Culinary icon Anne Willan has just released “Secrets From the La Varenne Kitchen,” a brief compendium of “50 Essential Recipes Every Cook Needs To Know.” This amazing book includes the recipes that are the backbone course for professional chefs and that Willan’s legendary school Ecole de Cuisine La Varenne in Paris has been creating since 1975.

Among the dishes are fish aspic, exquisitely specific details on puff pastry and 10 types of sorbet. But one recipe caught my eye: Court Bouillon — or in rough English translation: “Quick Broth.” As a mom who doesn’t have the time for more intricate recipes and whose two young girls don’t have the palates for aspic yet, I liked the sound of that. I called Anne Willan to get her thoughts.


“Secrets From the La Varenne Kitchen”
By Anne Willan, Spring House Press, 2015, 133 pages
» Click here for a chance to win a free copy
» Click here to buy the book


“It’s very interesting that you’ve chosen court bouillon,” Willan said from her home in Santa Monica, California, “because it’s not something anybody thinks of using nowadays. It really is right in sync with contemporary cooking,” she continued. “It’s very useful because today people always want to cook things healthfully and simply.”

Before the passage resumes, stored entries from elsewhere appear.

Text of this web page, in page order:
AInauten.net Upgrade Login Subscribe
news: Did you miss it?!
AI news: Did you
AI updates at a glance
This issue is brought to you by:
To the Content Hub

Willan’s definition of court bouillon is simple and clear: “It’s a meatless and fatless broth, so very simple, but something that just adds flavor to whatever’s cooked in it.” The recipe, which is included below, is easy, but I was hoping to get some insider secrets. Willan was happy to comply, although clearly none of this seemed like a big secret to her: “Thinly slice the carrots,” she told me, “so that they give up their flavor in 15 or 20 minutes. Slice the onions fairly thinly, but not to worry about it. The green herbs you just drop in, keep the stems, they have lots of taste.”

The real secret of court bouillon is properly pairing the food being cooked in the broth with a sympathetic acidic ingredient. Traditionally, the acid used in court bouillon would be vinegar, wine or lemon juice. Willan provided more nuanced distinctions: “For whitefish, I’d probably go for wine, because you don’t want too strong a flavor. For darker fish, possibly lemon juice or vinegar because it balances the stronger flavor of the fish.”

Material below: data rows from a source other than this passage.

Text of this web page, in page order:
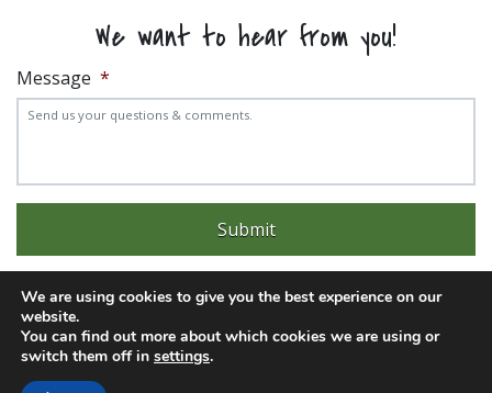
We want to hear from you!
Message *
Experience trouble with the website? Email
© 2026 City of Pittsburg | Built by
We are using cookies to give you the best experience on our
website.
You can find out more about which cookies we are using or
switch them off in settings.

In traditional French cuisine, court bouillon is a liquid used for simmering, and then it’s tossed out. But as we discussed using the broth as a part of the meal, Willan became intrigued, because that’s simply part of her cooking ethos. “Never throw anything away,” she said. “When you’ve got lovely cooking liquid from something like a big salmon, do something with it — fish soup with the leftover.”

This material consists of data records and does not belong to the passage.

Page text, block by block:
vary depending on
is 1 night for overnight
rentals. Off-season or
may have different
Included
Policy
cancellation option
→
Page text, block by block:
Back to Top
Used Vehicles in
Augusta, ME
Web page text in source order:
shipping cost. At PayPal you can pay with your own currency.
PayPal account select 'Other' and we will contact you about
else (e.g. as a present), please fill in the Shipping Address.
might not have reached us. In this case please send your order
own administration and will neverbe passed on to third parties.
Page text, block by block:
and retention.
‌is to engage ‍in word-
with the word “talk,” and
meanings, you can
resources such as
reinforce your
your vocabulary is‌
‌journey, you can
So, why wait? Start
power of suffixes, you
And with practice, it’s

I could hear her brain begin to click as she explored the Culinary Thought Experiment: “The liquid will have acquired the flavor of what’s been cooking in it,” she said. “So what I would like to do is boil it down, and make a little sauce with it, mount it with butter or something.”

Then her brain went into high gear: “You could do lovely experiments with it. I certainly haven’t gone into it myself, but you could do an Asian court bouillon, or a hot court bouillon. You’d use chili peppers, wouldn’t you? It’s got to be something pure, hasn’t it?”

From the wisdom behind La Varenne

This was more intriguing than interview questions: Willan was asking and answering herself, giving me a view into a creative culinary mind that has long fascinated me as I’ve gobbled up her writings and her recipes from the classic “From My Château Kitchen” to her dish-y memoir “One Soufflé at a Time.” As she brainstormed the possibilities for court bouillon, her encyclopedic knowledge of cooking became clear, as did her passion for food and good eating.

“Perhaps I’d use coriander instead of parsley. And then, what would you use it for? If you push it a little bit, you could use it for a risotto or cooking quinoa. Or even grits or corn meal.”

By the time we were done, Willan had improvised a court bouillon for down-home Southern cooking and an Asian-influenced broth with the addition of soy sauce, cilantro and rice wine vinegar. She cautioned me against using too much chili pepper if I wanted to try a hot version because the flavor of the pepper would concentrate as the broth cooked down. It was an invigorating conversation — an insight into a culinary mind-set deeply rooted in the basics, but excited to jump in and experiment.

I love my copy of “Secrets from the La Varenne Kitchen,” and I intend to use it to build those basic skills that every cook needs to know — whether they’re a chef at a high-end restaurant or a mom with kids to feed. And court bouillon seems to be an inspired place for me to start. Check out the slideshow that includes Willan’s secrets and two dishes that riff on the recipe.

Court Bouillon

By Anne Willan, courtesy Spring House Press

Prep time: 10 minutes
Cook time: 15 minutes
Total time: 25 minutes
Yield: 1 quart

Ingredients
1 quart water
1 carrot, sliced
1 small onion, sliced
1 bouquet garni
6 peppercorns
1 teaspoon salt
1 cup white wine or 1/3 cup vinegar or 1/4 cup lemon juice

Directions
1. Combine all the ingredients in a pan (not aluminum), cover and bring to a boil. Simmer uncovered 15 to 20 minutes and strain.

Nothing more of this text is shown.